D. – Secondo le parole di Papa Francesco siamo tutti - in quanto
cristiani, battezzati - chiamati all’evangelizzazione…
R. – Certamente sì.
La missione non è andare lontano; la missione è andare ai lontani ma i primi lontani
siamo noi. Siamo proprio noi che facciamo fatica nel nostro piccolo quotidiano della
vita di ogni giorno a vivere l’annuncio del Vangelo. Siamo quindi missionari innanzitutto
per noi stessi e comunque è a noi che viene data in dono questa aria nuova, questo
respiro nuovo del vivere la fede, che poi ci porta con maggiore facilità a condividerlo
con gli altri.
D. – Pensando ai missionari, che spesso si trasformano in veri
e propri martiri, il Papa ha detto che oggi ce ne sono di più che nei primi secoli
della vita cristiana. Questo è un fattore che scoraggia?
R. – In molti casi
c’è dell’ostilità nei confronti del messaggio del Vangelo. Ma anche là dove non c’è
ostilità esplicita il martirio si gioca proprio nella difficoltà dello scalfire questa
coltre di indifferenza, di freddezza che, a volte, abbiamo nei confronti non solo
del Vangelo ma anche verso tutta quella che è la realtà della spiritualità. Ma guardiamo
anche alla forza che tanta testimonianza cristiana – a volte nell’anonimato, nella
solitudine e nel silenzio – vive come una sorta di martirio. In questo senso dico
che è una cosa molto confortante.
D. – Quando si parla proprio di spiritualità
missionaria cosa si vuole indicare o ribadire?

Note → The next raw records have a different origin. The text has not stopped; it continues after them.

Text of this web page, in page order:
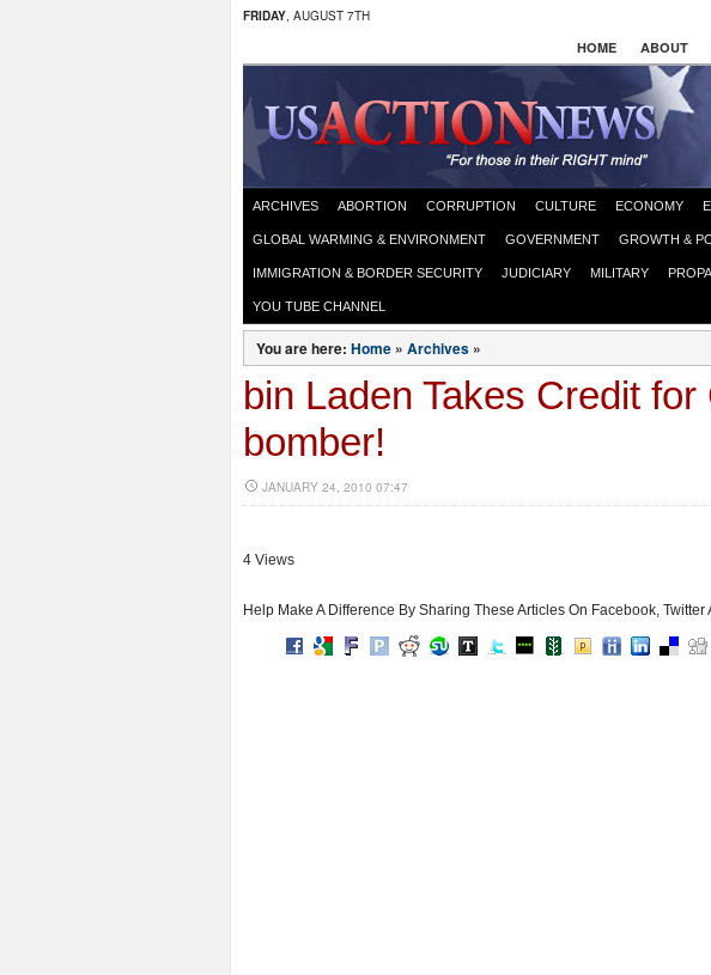
FRIDAY, AUGUST 7TH
HOME ABOUT
ARCHIVES ABORTION CORRUPTION CULTURE ECONOMY
GLOBAL WARMING & ENVIRONMENT GOVERNMENT GROWTH &
IMMIGRATION & BORDER SECURITY JUDICIARY MILITARY
YOU TUBE CHANNEL
You are here: Home » Archives »
bin Laden Takes Credit
bomber!
JANUARY 24, 2010 07:47
4 Views
Help Make A Difference By Sharing These Articles On Facebook, Twitter
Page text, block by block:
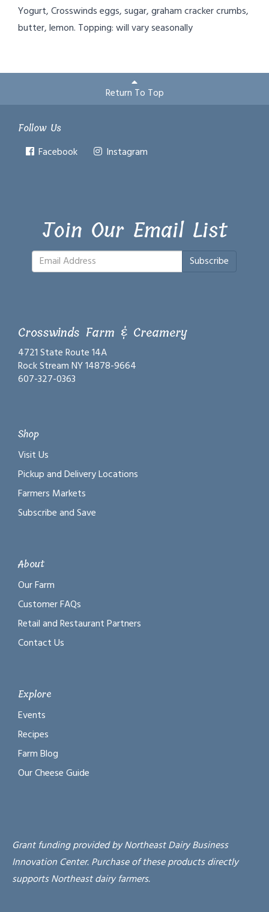
Yogurt, Crosswinds eggs, sugar, graham cracker crumbs,
butter, lemon. Topping: will vary seasonally
Return To Top
Follow Us
Facebook Instagram
Join Our Email List
Subscribe
Crosswinds Farm & Creamery
4721 State Route 14A
Rock Stream NY 14878-9664
607-327-0363
Shop
Visit Us
Pickup and Delivery Locations
Farmers Markets
Subscribe and Save
About
Our Farm
Customer FAQs
Retail and Restaurant Partners
Contact Us
Explore
Events
Recipes
Farm Blog
Our Cheese Guide
Grant funding provided by Northeast Dairy Business
Innovation Center. Purchase of these products directly
supports Northeast dairy farmers.
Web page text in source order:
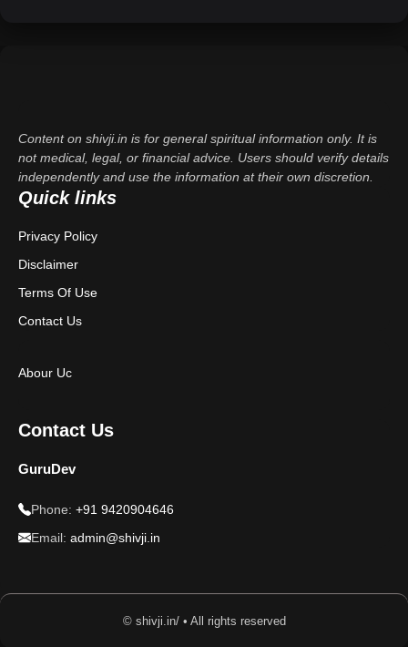
Content on shivji.in is for general spiritual information only. It is
not medical, legal, or financial advice. Users should verify details
independently and use the information at their own discretion.
Quick links
Privacy Policy
Disclaimer
Terms Of Use
Contact Us
Abour Uc
Contact Us
GuruDev
Phone: +91 9420904646
Email: admin@shivji.in
© shivji.in/ • All rights reserved
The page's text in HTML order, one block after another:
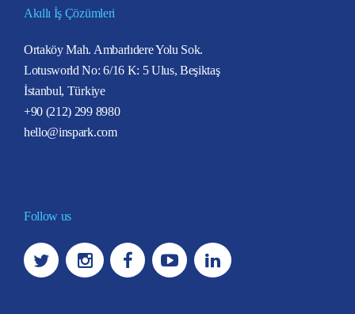
Akıllı İş Çözümleri
Ortaköy Mah. Ambarlıdere Yolu Sok.
Lotusworld No: 6/16 K: 5 Ulus, Beşiktaş
İstanbul, Türkiye
+90 (212) 299 8980
hello@inspark.com
Follow us
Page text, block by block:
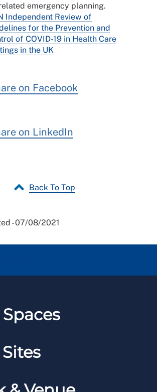
emergency planning.
Independent Review of
for the Prevention and
of COVID-19 in Health Care
in the UK
on Facebook
on LinkedIn
Back To Top
- 07/08/2021
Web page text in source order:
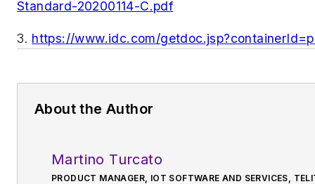
Standard-20200114-C.pdf
3. https://www.idc.com/
About the Author
Martino Turcato
PRODUCT MANAGER, IOT SOFTWARE AND SERVICES,
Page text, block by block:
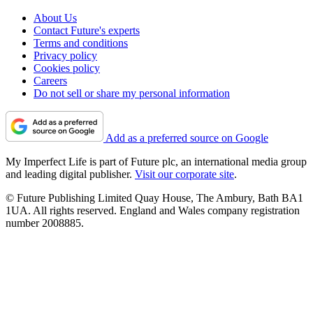
About Us
Contact Future's experts
Terms and conditions
Privacy policy
Cookies policy
Careers
Do not sell or share my personal information
Add as a preferred source on Google
My Imperfect Life is part of Future plc, an international media group
and leading digital publisher. Visit our corporate site.
© Future Publishing Limited Quay House, The Ambury, Bath BA1
1UA. All rights reserved. England and Wales company registration
number 2008885.
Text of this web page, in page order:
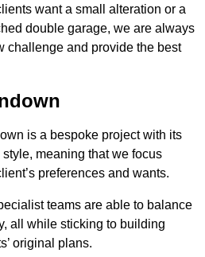
want a small alteration or a
double garage, we are always
challenge and provide the best
is a bespoke project with its
meaning that we focus
preferences and wants.
teams are able to balance
all while sticking to building
original plans.
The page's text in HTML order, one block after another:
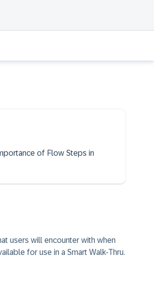
of Flow Steps in
users will encounter with when
for use in a Smart Walk-Thru.
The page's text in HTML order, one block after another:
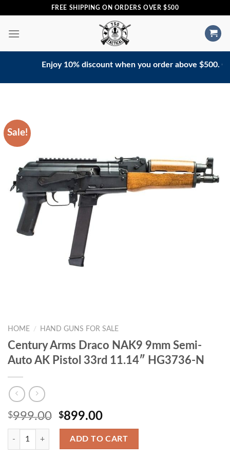
content
FREE SHIPPING ON ORDERS OVER $500
Enjoy 10% discount when you order above $500.
Sale!
HOME / HAND GUNS FOR SALE
Century Arms Draco NAK9 9mm Semi-
Auto AK Pistol 33rd 11.14″ HG3736-N
$999.00 Original
price
was:
$999.00.
$899.00Current
price
is:
$899.00.
Quantity
ADD TO CART
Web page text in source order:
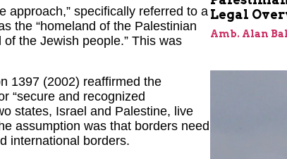
approach,” specifically referred to a
the “homeland of the Palestinian
the Jewish people.” This was
1397 (2002) reaffirmed the
“secure and recognized
states, Israel and Palestine, live
assumption was that borders need
international borders.
Legal
Amb. Alan
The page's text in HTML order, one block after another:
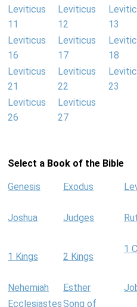
Leviticus
11
Leviticus
12
13
Leviticus
16
Leviticus
17
18
Leviticus
21
Leviticus
22
23
Leviticus
26
Leviticus
27
Select a Book of the Bible
Genesis Exodus
Joshua Judges
1 Kings 2 Kings
1
Nehemiah Esther
EcclesiastesSong of
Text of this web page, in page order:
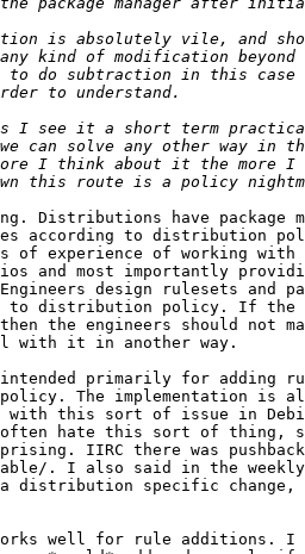
Distributions have package
according to distribution
of experience of working
and most importantly
design rulesets and
to distribution policy. If the
the engineers should not
with it in another way.
primarily for adding
The implementation is
this sort of issue in
often hate this sort of thing,
IIRC there was
. I also said in the
a distribution specific
well for rule additions. I
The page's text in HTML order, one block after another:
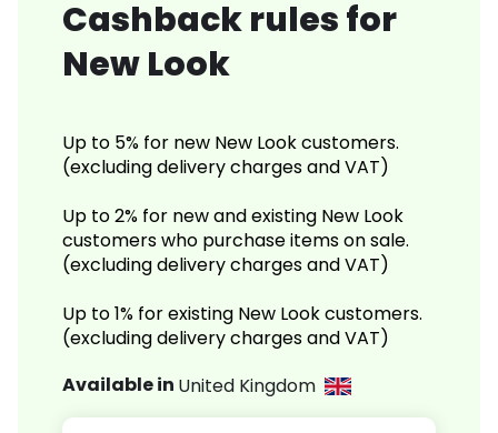
Cashback rules for
New Look
Up to 5% for new New Look customers.
(excluding delivery charges and VAT)
Up to 2% for new and existing New Look
customers who purchase items on sale.
(excluding delivery charges and VAT)
Up to 1% for existing New Look customers.
(excluding delivery charges and VAT)
Available in United Kingdom
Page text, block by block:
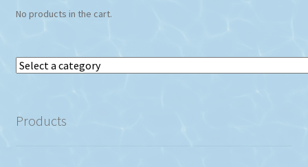
No products in the cart.
Select
Products
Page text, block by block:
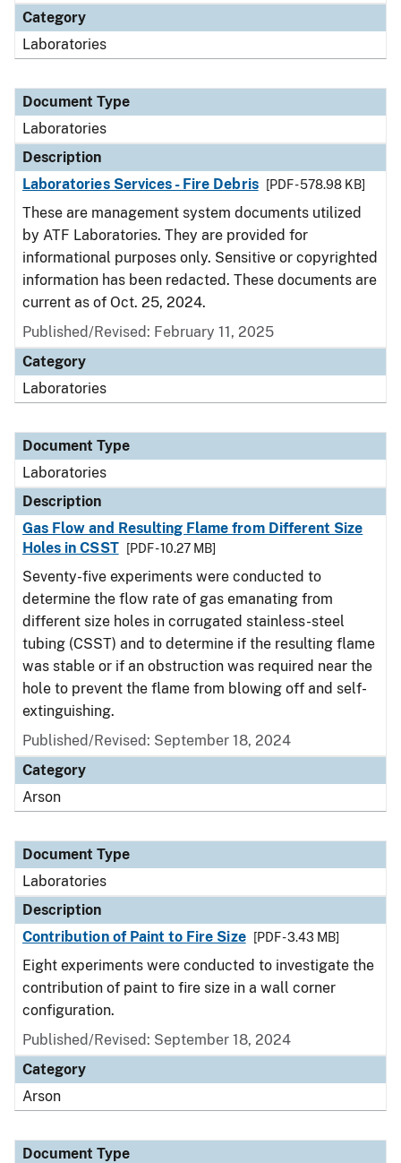
Category
Laboratories
Document Type
Laboratories
Description
Laboratories Services - Fire Debris
[PDF - 578.98 KB]
These are management system documents utilized
by ATF Laboratories. They are provided for
informational purposes only. Sensitive or copyrighted
information has been redacted. These documents are
current as of Oct. 25, 2024.
Published/Revised: February 11, 2025
Category
Laboratories
Document Type
Laboratories
Description
Gas Flow and Resulting Flame from Different Size
Holes in CSST
[PDF - 10.27 MB]
Seventy-five experiments were conducted to
determine the flow rate of gas emanating from
different size holes in corrugated stainless-steel
tubing (CSST) and to determine if the resulting flame
was stable or if an obstruction was required near the
hole to prevent the flame from blowing off and self-
extinguishing.
Published/Revised: September 18, 2024
Category
Arson
Document Type
Laboratories
Description
Contribution of Paint to Fire Size
[PDF - 3.43 MB]
Eight experiments were conducted to investigate the
contribution of paint to fire size in a wall corner
configuration.
Published/Revised: September 18, 2024
Category
Arson
Document Type
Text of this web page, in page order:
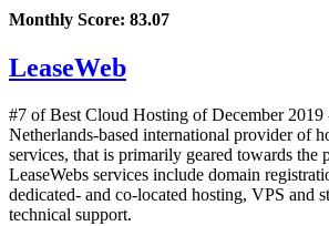
Monthly Score: 83.07
LeaseWeb
#7 of Best Cloud Hosting ofDecember 2019
Netherlands-based international provider of
services, that is primarily geared towards the
LeaseWebs services include domain
dedicated- and co-located hosting, VPS and
technical support.
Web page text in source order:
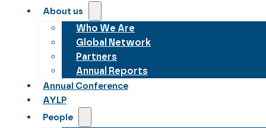
About us
Who We Are
Global Network
Partners
Annual Reports
Annual Conference
AYLP
People
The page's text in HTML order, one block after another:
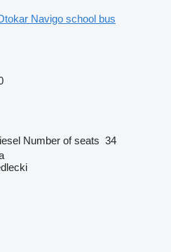
Navigo school bus
Number of seats 34
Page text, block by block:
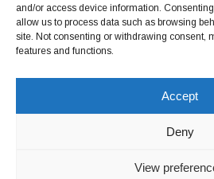
and/or access device information.
allow us to process data such as browsing
site. Not consenting or withdrawing consent,
features and functions.
Accept
Deny
View
Follow on
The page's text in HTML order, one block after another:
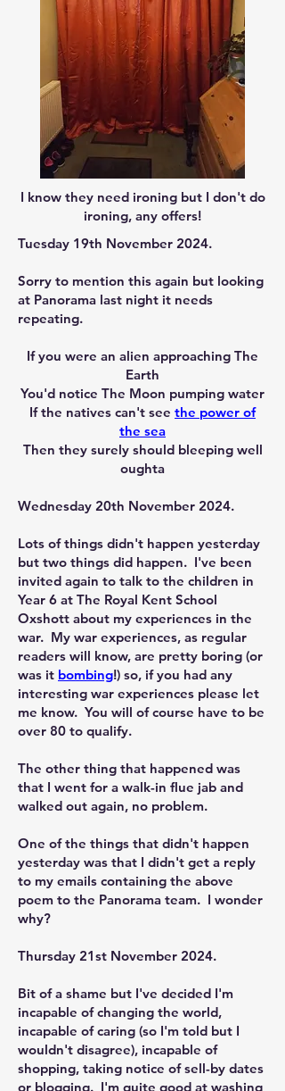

R. – Con il concetto di spiritualità
vogliamo ribadire che se un missionario, se un testimone del Vangelo non ha una forte
dimensione spirituale - quindi un attaccamento alla parola - difficilmente riesce
ad essere un testimone. Fare volontariato, fare del bene è una cosa che piace a tanti,
che fa piacere, una cosa che tanti fanno; ma farlo con una dimensione spirituale -
attraverso soprattutto la dimensione della lectio, del contatto con i testi
e del confronto con una comunità che è la Chiesa che cammina insieme a noi – pensiamo
che sia necessario ribadirlo ogni volta.